Contributors
@Jacob Evans
@Karan Anand
@Pratik Purohit
@Priya Maringanti
The original repository can be found here.
Basketball is a popular team sport played on a rectangular court between two teams, each consisting of five players. The objective of the game is to score points by shooting a ball through the opponent's hoop while preventing the opposing team from scoring.
Our goal in this project was to attempt to predict the points for basketball player for the upcoming season using machine learning techniques. The system utilizes historical NBA player data that includes various features to provide insights into player performance and predict the player points for the upcoming season. These features include factors such as points, assists, rebounds, shooting percentages, and more relevant statistics. A dashboard was built to display the results using Tableau. Click here to view dashboard
- Leverage player stats from the previous year to forecast player performance.
- Identify suitable machine learning algorithms for scalability, accuracy, and interpretability in predicting player performance.
- Evaluate the performance of the prediction system and ensure its effectiveness in real-world scenarios, such as team selection and player scouting.
Our approach consisted of data collection, data preprocessing, feature selection, train-test splitting the data, model training and selection, model evaluation and then prediction.
Prior to formulating a strategy for training and testing classifiers, the collection of relevant data had to take place. NBA player statistics datasets were retrieved from Kaggle for 2021/2022 and 2022/2023 season. Both datasets contained player statistics for their respective season. The dataset containing the player statistics was stored in an RDS (Relational Database Service) database. By housing the player stats dataset in an RDS database, it provides a centralized and structured storage system for the data.
For the player headshot, we utilized a technique called web scraping to gather images of player headshots from the NBA website and other sources.This was done in compliance with legal and ethical guidelines, respecting website terms of service.
Our second step involved identifying null values in a dataset and implementing strategies to handle them. This typically includes dropping rows or columns with null values. The goal is to ensure that the dataset is free from null values, enabling accurate and reliable data analysis and modeling.
To gain some insights on the dataset patterns we created a visualization to show the distribution of points per team (Fig 1.) and a scatter plot to show the minutes played per points (Fig 2.) for the entire 2022/2023 season.
- Fig 1. Bar plot of Average Points per Team for 2022/2023 Season
- Fig 2. Scatter plot of Minutes Played and Points
We experimented with various regression models such as linear regression, decision tree regression, random forest regression, and lasso model. Each model was trained on a subset of the dataset and evaluated using appropriate evaluation metrics such as mean squared error (MSE) and R-squared value.

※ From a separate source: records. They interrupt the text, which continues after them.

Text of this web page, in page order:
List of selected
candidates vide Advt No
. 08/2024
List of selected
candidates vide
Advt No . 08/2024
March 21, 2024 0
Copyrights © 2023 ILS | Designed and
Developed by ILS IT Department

The purpose of these experiments was to compare the performance of different regression models and identify the most suitable model for our specific task. Accordingly, the Linear regression model was our best choice because it showed the least MSE.
- Outlier Handling
To handle these outliers, we implemented a post-processing step where we replaced negatively predicted values with zeros. This approach allowed us to address the outliers and ensure that the predicted statistics remain within a valid range. By zeroing out the negative values, we mitigated the impact of outliers on the model's performance and ensured that the predicted player statistics align with the expectations of NBA player performance.
- Player Stats and Prediction
The main dashboard (Fig 3.) incorporated several features, including a player drop-down menu, general player statistics, and predictions for the upcoming season. The drop-down menu allows users to select a specific player of interest. The general statistics displayed on the dashboard for the selected player provides an overview of their performance. These statistics include three-point percentage, two-point percentage, field goal percentage and other relevant metrics. Utilizing the selected player's past performance and the predictive model developed, the dashboard showcased point predictions for the player's performance in the upcoming season.

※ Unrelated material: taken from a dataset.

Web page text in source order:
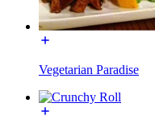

Fig 3. Dashboard showing selected player's predicted point for the upcoming season and other relevant pervious stats.
- Leader board
The second tab- the leaderboard (Fig 4.), showed ranking for players based on average points, average assists, average three points percentage and average two point percentage for the past two seasons.

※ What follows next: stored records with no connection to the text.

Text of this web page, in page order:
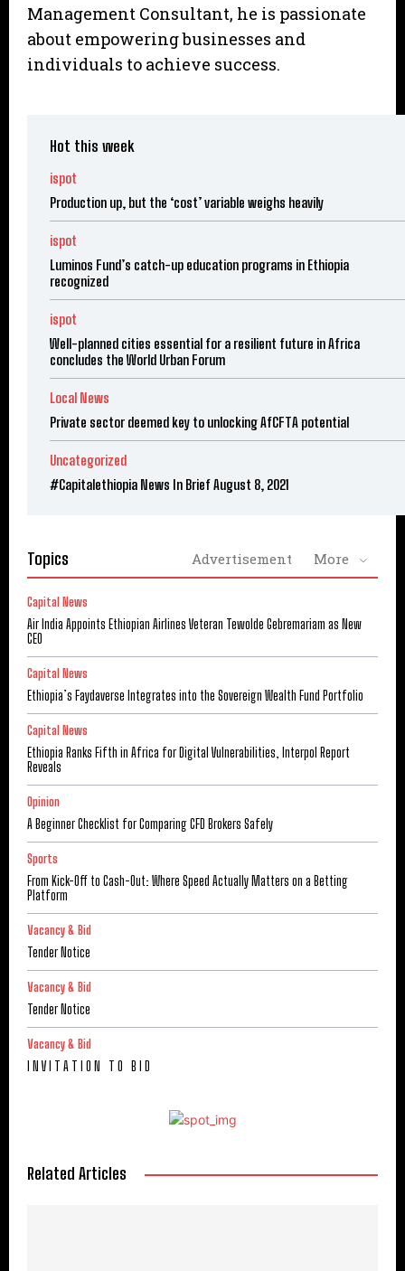
Management Consultant, he is passionate
about empowering businesses and
individuals to achieve success.
Hot this week
ispot
Production up, but the ‘cost’ variable weighs heavily
ispot
Luminos Fund’s catch-up education programs in Ethiopia
recognized
ispot
Well-planned cities essential for a resilient future in Africa
concludes the World Urban Forum
Local News
Private sector deemed key to unlocking AfCFTA potential
Uncategorized
#Capitalethiopia News In Brief August 8, 2021
Topics Advertisement More
Capital News
Air India Appoints Ethiopian Airlines Veteran Tewolde Gebremariam as New
CEO
Capital News
Ethiopia’s Faydaverse Integrates into the Sovereign Wealth Fund Portfolio
Capital News
Ethiopia Ranks Fifth in Africa for Digital Vulnerabilities, Interpol Report
Reveals
Opinion
A Beginner Checklist for Comparing CFD Brokers Safely
Sports
From Kick-Off to Cash-Out: Where Speed Actually Matters on a Betting
Platform
Vacancy & Bid
Tender Notice
Vacancy & Bid
Tender Notice
Vacancy & Bid
I N V I T A T I O N T O B I D
Related Articles

Fig 4. Leaderboard shwoing Rankings
- Player Comparison
We also include a third tab to show player comparison based on selected position. The stats comparison are averages of the two previous seasons while the age and best ranks are the most recent details.
Fig 5. Player comparison based on selected position.
During the course of the project, we encountered several challenges:
- Bad Encoding: The original data had encoding issues that we struggled to handle. We had to apply encoding techniques to ensure proper handling and interpretation of the data.
- External Factors: While player statistics provide valuable insights, it's important to note that other factors can influence a player's performance on the court. Factors such as injuries, team dynamics, coaching strategies, and external circumstances were not included in our analysis. Considering these external factors could further enhance the accuracy and predictive power of the model.
The prediction system adopted for this project achieved an impressive R-squared value of 0.9998, indicating a high level of accuracy in predicting player statistics based on the previous two seasons. However, it is essential to note that player performance can be influenced by various external factors that were not considered in this analysis. Factors such as injuries, team dynamics, coaching strategies, and external circumstances can significantly impact a player's performance on the court. Therefore, it is important to interpret the predicted player statistics with caution and consider the broader context in which the players operate.